-- Data in this exercise --
---------------

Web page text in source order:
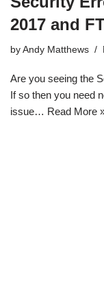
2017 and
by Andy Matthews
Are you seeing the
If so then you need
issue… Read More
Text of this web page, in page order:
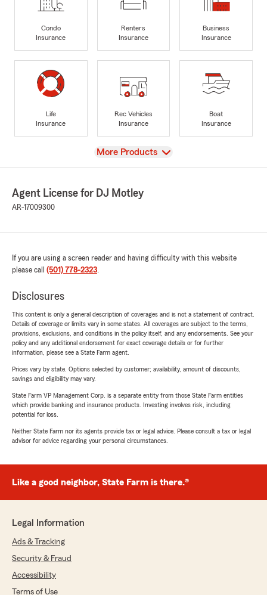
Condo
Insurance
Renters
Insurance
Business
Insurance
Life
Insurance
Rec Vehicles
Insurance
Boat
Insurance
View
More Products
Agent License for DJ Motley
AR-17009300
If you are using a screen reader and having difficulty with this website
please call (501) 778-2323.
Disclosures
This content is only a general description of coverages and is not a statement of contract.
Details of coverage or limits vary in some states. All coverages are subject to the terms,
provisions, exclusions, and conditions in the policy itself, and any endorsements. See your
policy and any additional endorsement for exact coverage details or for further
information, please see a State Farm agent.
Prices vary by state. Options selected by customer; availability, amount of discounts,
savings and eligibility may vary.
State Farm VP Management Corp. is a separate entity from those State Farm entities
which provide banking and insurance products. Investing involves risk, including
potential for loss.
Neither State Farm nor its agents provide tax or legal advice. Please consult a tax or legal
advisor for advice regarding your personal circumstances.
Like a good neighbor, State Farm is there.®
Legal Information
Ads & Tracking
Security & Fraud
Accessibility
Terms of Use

---------------

-- What to do --
Each line of the data that holds "your" should be copied.

-- Solution for this problem --
provisions, exclusions, and conditions in the policy itself, and any endorsements. See your
advisor for advice regarding your personal circumstances.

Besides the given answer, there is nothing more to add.